Doherty chuckled, and suggested the holy water might be sprinkled over his wounds, a proposition that Palewski treated with marked aversion.

“Blessed it may be, Father, but I’d rather not douse my wounds in water you’ve lifted from some dank font. Why, the stuff’s alive! Meanwhile,” he added, pointing a finger at a dark bottle on the bedside table, “this is suitable for external and internal use.”

Doherty uncorked the bottle and sniffed. “Brandy-like, it is. Still, as a friend, perhaps I ought to taste it, to be on the safe side.”

He had the brandy in a glass before Palewski could think of a reply.

“Ah. A grand marque, if I’m not mistaken. One of the French houses, am I right?”

“Doherty, you may be a priest but I think you’re an ass.” Palewski put his hands on the mattress and shifted his position, grimacing. “Here. It’s for my pain.”

“Of course it is. I came to tell you, now, that my work in this city of infidels is almost done. I leave for Rome at the end of the week, and not, in my opinion, a moment too soon. This is no place for Christians, Palewski.”

“So you’ll be taking more than half the population of Istanbul with you?”

“Schismatics, my old friend. Half Turk, the lot of ’em. I’d gladly lead them to Rome if they’d admit their errors and put themselves under the protection of the Vicar of Christ. But they are all frogs in pots, Palewski—and I fear you are, too.”

“Frogs? What are you talking about?”

“Come, come. You know the story of the frog that was boiled alive? They heated the water slowly and he could just about bear it, a little hotter, a little hotter, until it was too hot for him, after all. And by then, he was dead. You’ve been here a long time, and I daresay you don’t notice the signs. Why, you’re lying there shot and you call it a decent place for a Christian?” He shook his head. “They’d have me by the heels if they got half a chance, I know it.”

“Who? The Orthodox?”

“The Mahommetans,” Doherty said darkly. “It starts with looks, and then it goes onto jostling, and jeering, and it’ll be stoning and burning before there’s an end on it, you mark my words.”

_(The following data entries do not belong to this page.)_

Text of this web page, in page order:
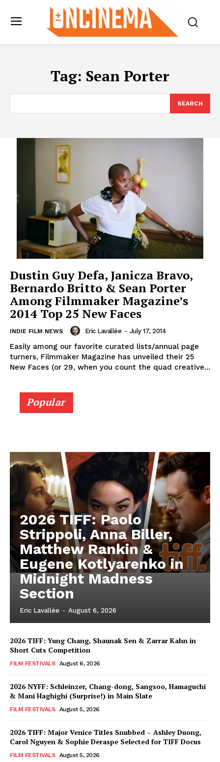
Tag: Sean Porter
SEARCH
Dustin Guy Defa, Janicza Bravo,
Bernardo Britto & Sean Porter
Among Filmmaker Magazine’s
2014 Top 25 New Faces
INDIE FILM NEWS Eric Lavallée - July 17, 2014
Easily among our favorite curated lists/annual page
turners, Filmmaker Magazine has unveiled their 25
New Faces (or 29, when you count the quad creative...
Popular
2026 TIFF: Paolo
Strippoli, Anna Biller,
Matthew Rankin &
Eugene Kotlyarenko in
Midnight Madness
Section
Eric Lavallée - August 6, 2026
2026 TIFF: Yung Chang, Shaunak Sen & Zarrar Kahn in
Short Cuts Competition
FILM FESTIVALS August 6, 2026
2026 NYFF: Schleinzer, Chang-dong, Sangsoo, Hamaguchi
& Mani Haghighi (Surprise!) in Main Slate
FILM FESTIVALS August 5, 2026
2026 TIFF: Major Venice Titles Snubbed – Ashley Duong,
Carol Nguyen & Sophie Deraspe Selected for TIFF Docus
FILM FESTIVALS August 5, 2026
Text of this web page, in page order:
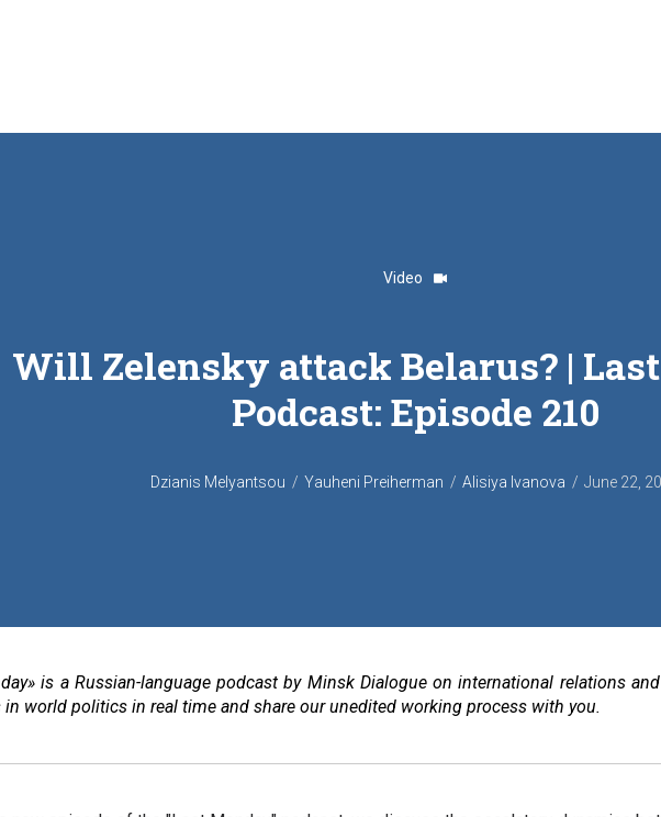
Video
Will Zelensky attack Belarus? |
Podcast‎: Episode 210
Dzianis Melyantsou Yauheni Preiherman Alisiya Ivanova June 22,
is a Russian-language podcast by Minsk Dialogue on international relations
in world politics in real time and share our unedited working process with you.
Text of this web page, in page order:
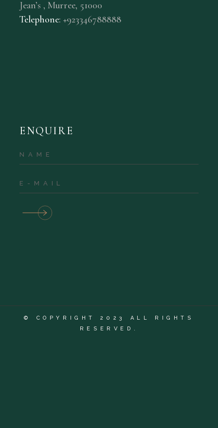
Jean’s , Murree, 51000
Telephone: +923346788888
ENQUIRE
© COPYRIGHT 2023 ALL RIGHTS
RESERVED.
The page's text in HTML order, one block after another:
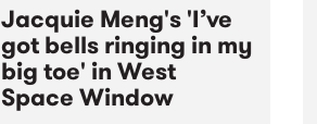
Jacquie Meng's 'I’ve
got bells ringing in my
big toe' in West
Space Window
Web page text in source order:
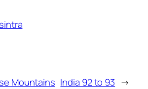
sintra
Mountains India 92 to 93 →
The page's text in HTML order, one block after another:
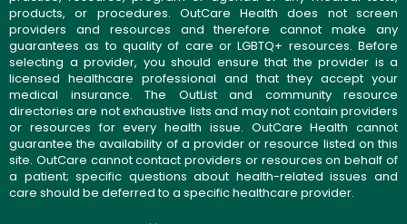
products, or procedures. OutCare Health does not screen
providers and resources and therefore cannot make any
guarantees as to quality of care or LGBTQ+ resources. Before
selecting a provider, you should ensure that the provider is a
licensed healthcare professional and that they accept your
medical insurance. The OutList and community resource
directories are not exhaustive lists and may not contain providers
or resources for every health issue. OutCare Health cannot
guarantee the availability of a provider or resource listed on this
site. OutCare cannot contact providers or resources on behalf of
a patient; specific questions about health-related issues and
care should be deferred to a specific healthcare provider.
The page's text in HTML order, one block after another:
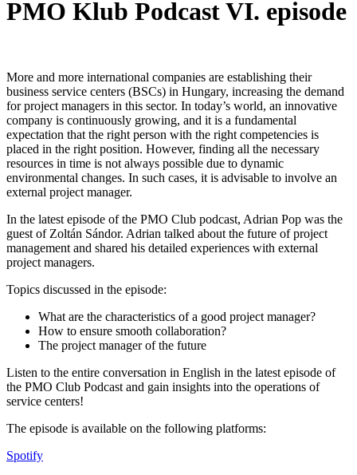
PMO Klub Podcast VI. episode
More and more international companies are establishing their
business service centers (BSCs) in Hungary, increasing the demand
for project managers in this sector. In today’s world, an innovative
company is continuously growing, and it is a fundamental
expectation that the right person with the right competencies is
placed in the right position. However, finding all the necessary
resources in time is not always possible due to dynamic
environmental changes. In such cases, it is advisable to involve an
external project manager.
In the latest episode of the PMO Club podcast, Adrian Pop was the
guest of Zoltán Sándor. Adrian talked about the future of project
management and shared his detailed experiences with external
project managers.
Topics discussed in the episode:
What are the characteristics of a good project manager?
How to ensure smooth collaboration?
The project manager of the future
Listen to the entire conversation in English in the latest episode of
the PMO Club Podcast and gain insights into the operations of
service centers!
The episode is available on the following platforms:
Spotify
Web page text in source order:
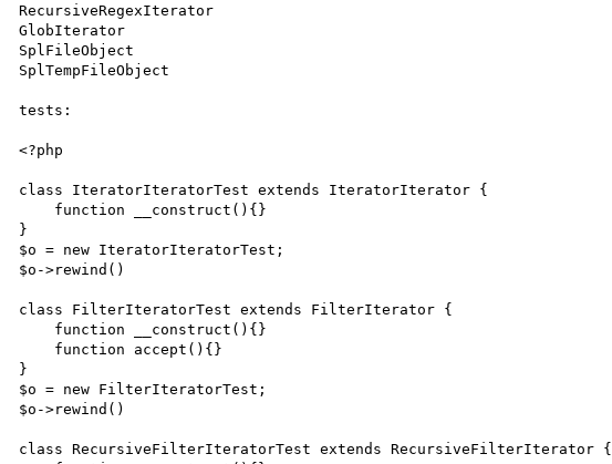
RecursiveRegexIterator
GlobIterator
SplFileObject
SplTempFileObject
tests:
<?php
class IteratorIteratorTest extends IteratorIterator {
}
$o = new IteratorIteratorTest;
$o->rewind()
class FilterIteratorTest extends FilterIterator {
}
$o = new FilterIteratorTest;
$o->rewind()
class RecursiveFilterIteratorTest extends RecursiveFilterIterator {
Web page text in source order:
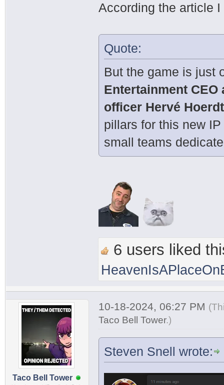
According the article
Quote:
But the game is just
Entertainment
officer Hervé
pillars for this new
small teams
6 users liked
Taco Bell Tower
10-18-2024, 06:27 PM
Taco Bell Tower.)
Steven Snell wrote:
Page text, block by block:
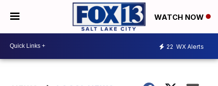
WATCH NOW
22 WX Alerts
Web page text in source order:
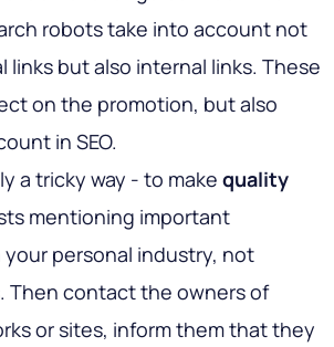
robots take into account not
links but also internal links. These
on the promotion, but also
in SEO.
a tricky way - to make quality
mentioning important
your personal industry, not
Then contact the owners of
or sites, inform them that they
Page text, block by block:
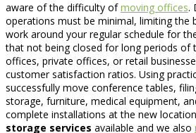
aware of the difficulty ofmoving offices.
operations must be minimal, limiting the
work around your regular schedule for
that not being closed for long periods of
offices, private offices, or retail
customer satisfaction ratios. Using
successfully move conference tables,
storage, furniture, medical equipment,
complete installations at the new
storage services available and we also
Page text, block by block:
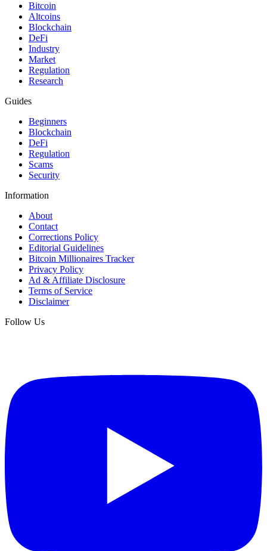
Bitcoin
Altcoins
Blockchain
DeFi
Industry
Market
Regulation
Research
Guides
Beginners
Blockchain
DeFi
Regulation
Scams
Security
Information
About
Contact
Corrections Policy
Editorial Guidelines
Bitcoin Millionaires Tracker
Privacy Policy
Ad & Affiliate Disclosure
Terms of Service
Disclaimer
Follow Us
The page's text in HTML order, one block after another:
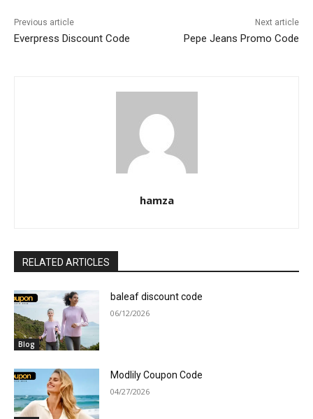
Previous article
Everpress Discount Code
Next article
Pepe Jeans Promo Code
hamza
RELATED ARTICLES
Blog
baleaf discount code
06/12/2026
Modlily Coupon Code
04/27/2026
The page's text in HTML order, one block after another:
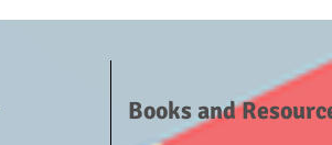
Books and
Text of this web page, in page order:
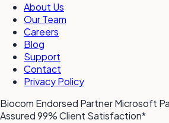
About Us
Our Team
Careers
Blog
Support
Contact
Privacy Policy
Biocom Endorsed PartnerMicrosoft
Assured99% Client Satisfaction*
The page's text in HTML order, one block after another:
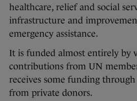
healthcare, relief and social
infrastructure and
emergency assistance.
It is funded almost entirely by
contributions from UN
receives some funding
from private donors.
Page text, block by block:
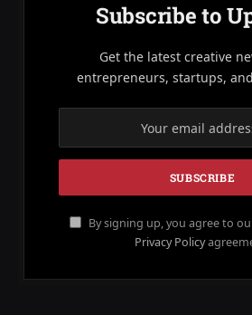
Subscribe to
Get the latest creative
entrepreneurs, startups,
By signing up, you agree to
Privacy Policy
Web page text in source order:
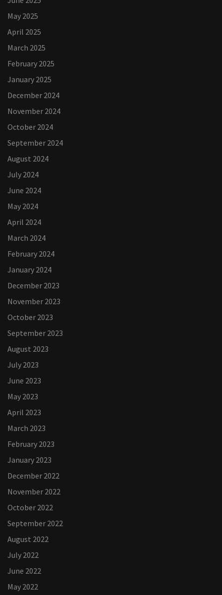
May 2025
April 2025
March 2025
February 2025
January 2025
December 2024
November 2024
October 2024
September 2024
August 2024
July 2024
June 2024
May 2024
April 2024
March 2024
February 2024
January 2024
December 2023
November 2023
October 2023
September 2023
August 2023
July 2023
June 2023
May 2023
April 2023
March 2023
February 2023
January 2023
December 2022
November 2022
October 2022
September 2022
August 2022
July 2022
June 2022
May 2022
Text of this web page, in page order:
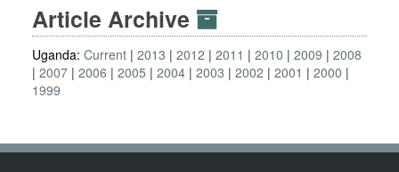
Article Archive
Uganda: Current 2013 2012 2011 2010 2009
2008
2007 2006 2005 2004 2003 2002 2001
2000
1999
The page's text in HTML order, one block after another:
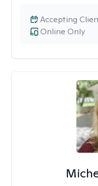
Online Only
Accepting
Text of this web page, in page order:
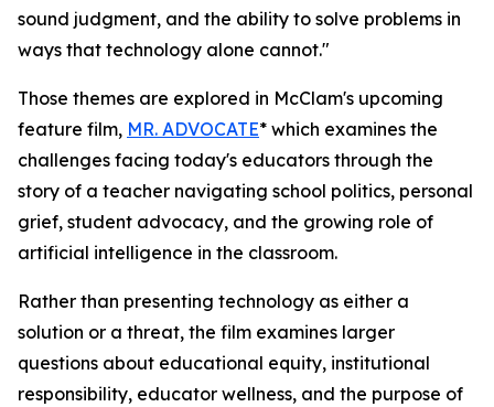
sound judgment, and the ability to solve problems in
ways that technology alone cannot."
Those themes are explored in McClam's upcoming
feature film, MR. ADVOCATE* which examines the
challenges facing today's educators through the
story of a teacher navigating school politics, personal
grief, student advocacy, and the growing role of
artificial intelligence in the classroom.
Rather than presenting technology as either a
solution or a threat, the film examines larger
questions about educational equity, institutional
responsibility, educator wellness, and the purpose of
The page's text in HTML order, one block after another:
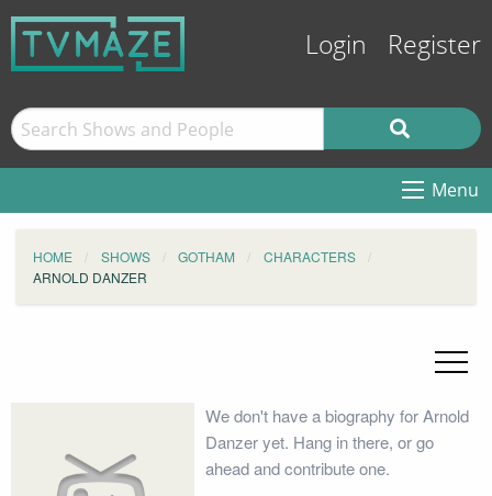
Login Register
Menu
HOME SHOWS GOTHAM
CHARACTERS
ARNOLD DANZER
We don't have a biography for Arnold
Danzer yet. Hang in there, or go
ahead and contribute one.
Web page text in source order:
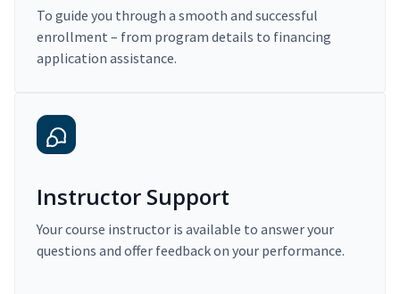
To guide you through a smooth and successful
enrollment – from program details to financing
application assistance.
Instructor Support
Your course instructor is available to answer your
questions and offer feedback on your performance.
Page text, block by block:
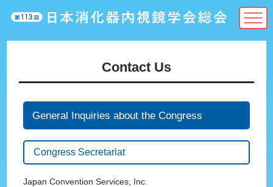
Contact Us
General Inquiries about the Congress
Congress Secretariat
Japan Convention Services, Inc.
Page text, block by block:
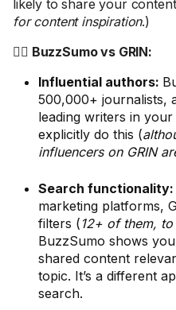
likely to share your
for content inspiration.)
🤼‍♂️ BuzzSumo vs GRIN:
Influential authors:
500,000+ journalists,
leading writers in your
explicitly do this (
influencers on GRIN
Search functionality:
marketing platforms,
filters ( 12+ of them,
BuzzSumo shows
shared content
topic. It’s a different
search.
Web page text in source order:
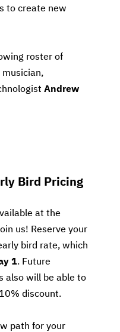
to create new
roster of
musician,
Andrew
Bird Pricing
at the
us! Reserve your
bird rate, which
1. Future
also will be able to
discount.
path for your
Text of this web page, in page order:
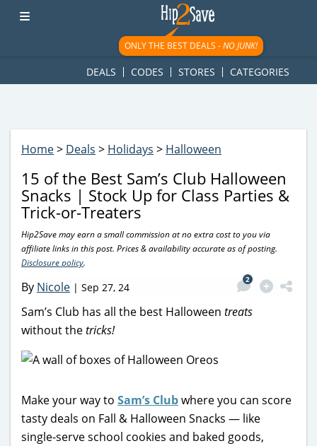
googletag.cmd.push(function() { googletag.display('div-gpt-
ad-1781617543749-0'); });
ONLY THE BEST DEALS -NO JUNK!
DEALS CODES STORES CATEGORIES
Home> Deals > Holidays > Halloween
15 of the Best Sam’s Club Halloween
Snacks | Stock Up for Class Parties &
Trick-or-Treaters
Hip2Save may earn a small commission at no extra cost to you via
affiliate links in this post. Prices & availability accurate as of posting.
Disclosure policy.
By Nicole | Sep 27, 24
2
Sam’s Club has all the best Halloween treats
without thetricks!
Make your way to Sam’s Clubwhere you can score
tasty deals on Fall & Halloween Snacks — like
single-serve school cookies and baked goods,
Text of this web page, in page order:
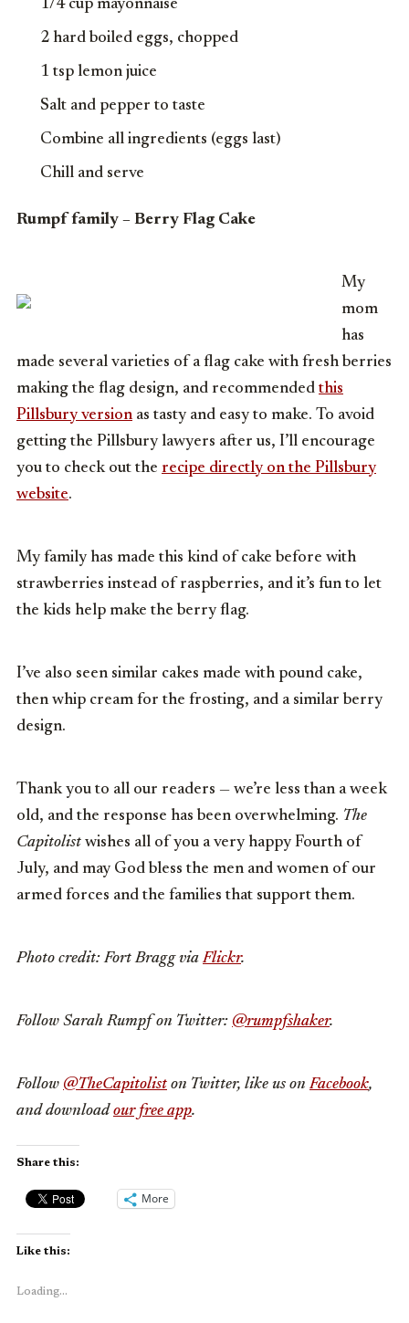
1/4 cup mayonnaise
2 hard boiled eggs, chopped
1 tsp lemon juice
Salt and pepper to taste
Combine all ingredients (eggs last)
Chill and serve
Rumpf family – Berry Flag Cake
My
mom
has
made several varieties of a flag cake with fresh berries
making the flag design, and recommended this
Pillsbury versionas tasty and easy to make. To avoid
getting the Pillsbury lawyers after us, I’ll encourage
you to check out the recipe directly on the Pillsbury
website.
My family has made this kind of cake before with
strawberries instead of raspberries, and it’s fun to let
the kids help make the berry flag.
I’ve also seen similar cakes made with pound cake,
then whip cream for the frosting, and a similar berry
design.
Thank you to all our readers — we’re less than a week
old, and the response has been overwhelming. The
Capitolist wishes all of you a very happy Fourth of
July, and may God bless the men and women of our
armed forces and the families that support them.
Photo credit: Fort Bragg viaFlickr.
Follow Sarah Rumpf on Twitter: @rumpfshaker.
Follow @TheCapitolist on Twitter, like us onFacebook,
and downloadour free app.
Share this:
More
Like this:
Loading...
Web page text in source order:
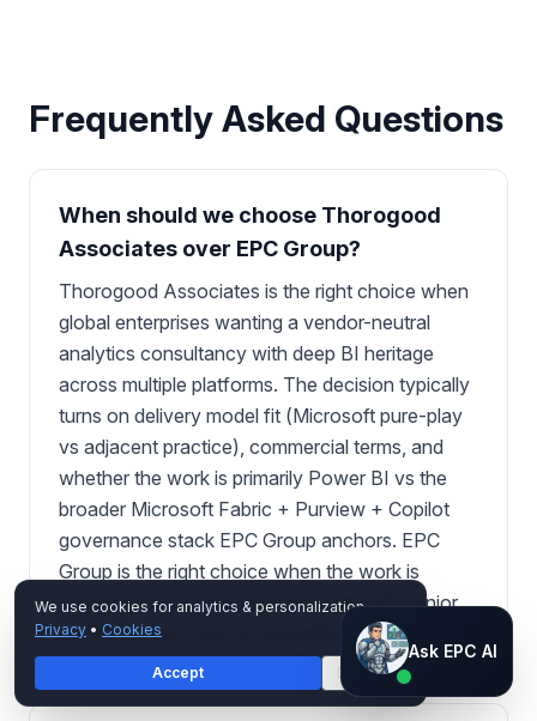
Frequently Asked Questions
When should we choose Thorogood
Associates over EPC Group?
Thorogood Associates is the right choice when
global enterprises wanting a vendor-neutral
analytics consultancy with deep BI heritage
across multiple platforms. The decision typically
turns on delivery model fit (Microsoft pure-play
vs adjacent practice), commercial terms, and
whether the work is primarily Power BI vs the
broader Microsoft Fabric + Purview + Copilot
governance stack EPC Group anchors. EPC
Group is the right choice when the work is
Microsoft-first, regulated, and you want senior
architects only with no offshore handoff.Ask EPC AI
AI assistant — not human
We use cookies for analytics & personalization.
Privacy • Cookies
Accept Decline
Ask EPC AI
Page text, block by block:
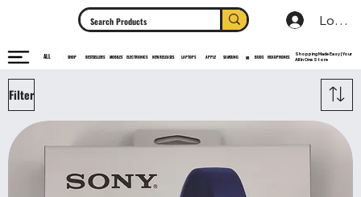
Log In
ALL SHOP BESTSELLERS MOBILES ELECTRONICS NEW RELEASES LAPTOPS APPLE SAMSUNG MI BUDS HEADPHONES
Shopping Made Easy | Your
All In One Store
Filter
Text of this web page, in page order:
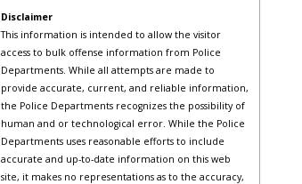
Disclaimer
This information is intended to allow the visitor
access to bulk offense information from Police
Departments. While all attempts are made to
provide accurate, current, and reliable information,
the Police Departments recognizes the possibility of
human and or technological error. While the Police
Departments uses reasonable efforts to include
accurate and up-to-date information on this web
site, it makes no representations as to the accuracy,
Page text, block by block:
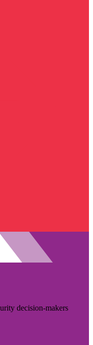
decision-makers
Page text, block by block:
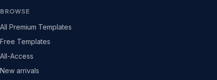
BROWSE
All Premium Templates
Free Templates
All-Access
New arrivals
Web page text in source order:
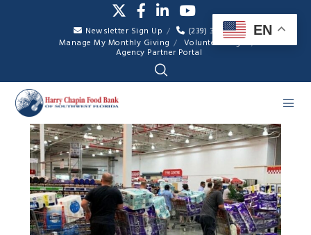
Newsletter Sign Up
(239) 334-7007
Manage My Monthly Giving
Volunteer Login
Agency Partner Portal
EN
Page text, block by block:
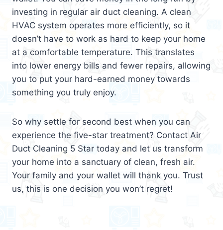
investing in regular air duct cleaning. A clean
HVAC system operates more efficiently, so it
doesn’t have to work as hard to keep your home
at a comfortable temperature. This translates
into lower energy bills and fewer repairs, allowing
you to put your hard-earned money towards
something you truly enjoy.
So why settle for second best when you can
experience the five-star treatment? Contact Air
Duct Cleaning 5 Star today and let us transform
your home into a sanctuary of clean, fresh air.
Your family and your wallet will thank you. Trust
us, this is one decision you won’t regret!
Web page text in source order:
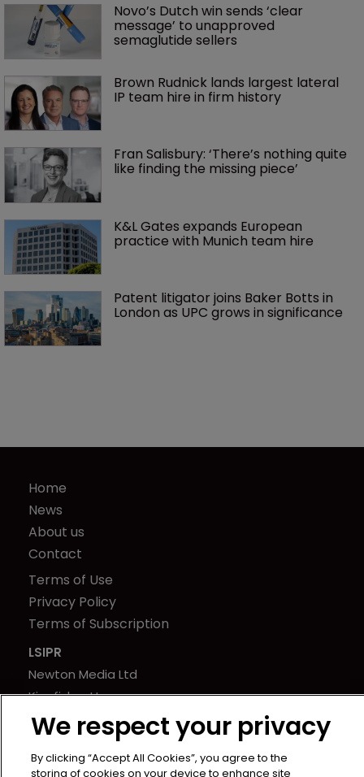
Novo’s Dutch win sends ‘clear
message’ to unapproved
semaglutide sellers
Brown Rudnick lands largest lateral
IP team hire in firm history
Fran Salisbury: ‘There’s nothing quite
like finding the missing piece’
K&L Gates expands European
practice with Munich team hire
Patent litigator joins Baker Botts in
London as UPC grows in significance
Home
News
About us
Contact
Terms of Use
Privacy Policy
Terms of Subscription
LSIPR
Newton Media Ltd
Kingfisher House
21-23 Elmfield Road
BR1 1LT
United Kingdom
We respect your privacy
By clicking “Accept All Cookies”, you agree to the
storing of cookies on your device to enhance site
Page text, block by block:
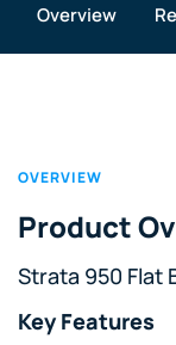
Overview
OVERVIEW
Product
Strata 950 Flat
Key Features
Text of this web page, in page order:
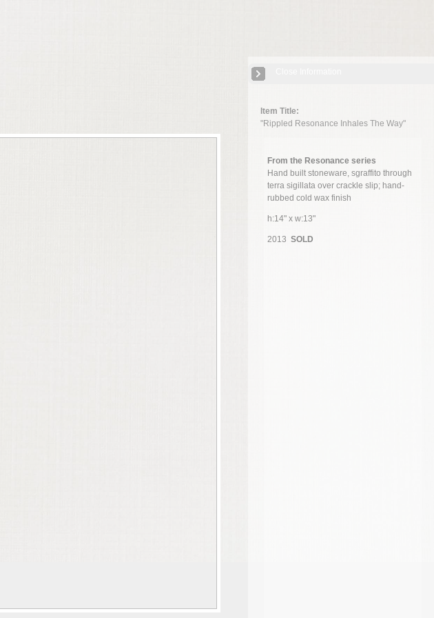
Item Title:
"Rippled Resonance Inhales The Way"
From the Resonance series
Hand built stoneware, sgraffito through
terra sigillata over crackle slip; hand-
rubbed cold wax finish
h:14" x w:13"
2013 SOLD
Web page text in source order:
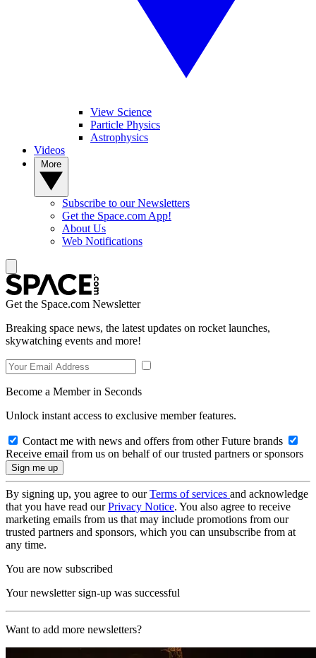
View Science
Particle Physics
Astrophysics
Videos
Subscribe to our Newsletters
Get the Space.com App!
About Us
Web Notifications
Get the Space.com Newsletter
Breaking space news, the latest updates on rocket launches,
skywatching events and more!
Become a Member in Seconds
Unlock instant access to exclusive member features.
Contact me with news and offers from other Future brands
Receive email from us on behalf of our trusted partners or sponsors
By signing up, you agree to ourTerms of services and acknowledge
that you have read ourPrivacy Notice. You also agree to receive
marketing emails from us that may include promotions from our
trusted partners and sponsors, which you can unsubscribe from at
any time.
You are now subscribed
Your newsletter sign-up was successful
Want to add more newsletters?

“Have you been jostled and jeered at, then?”

“I have. I’ve walked these very streets and been spat on, insulted and reviled. There’s an evil spirit in ’em, Palewski, and it’s gathering strength, when a man of the cloth can’t walk down a public street and escape the dark looks of that pagan race of idolators and blasphemers.”

“I don’t suppose many Mahommetans would know a Catholic priest from a tattooed Chinaman. You’re simply an object of surprise.”

“It’s the fires of eternal damnation that’ll be the surprise for them, Palewski. They don’t know it. Can’t see it. You’d best keep your eyes open, too, my friend, after I’m gone.”

Palewski allowed a pause to develop. “Well, we shall be sorry to lose you,” he said finally, without obvious conviction. He had thought the priest engaging company; he had not expected this fanatic. Anyway, he wanted Birgit. “I expect you’ll be seeing the Italians before you go?”

Father Doherty jostled his empty glass onto the bedside table, among the books and bottles. “No doubt. And I’ll be telling them the same as I’ve told you. They can’t go on playing games with their souls forever in this life.”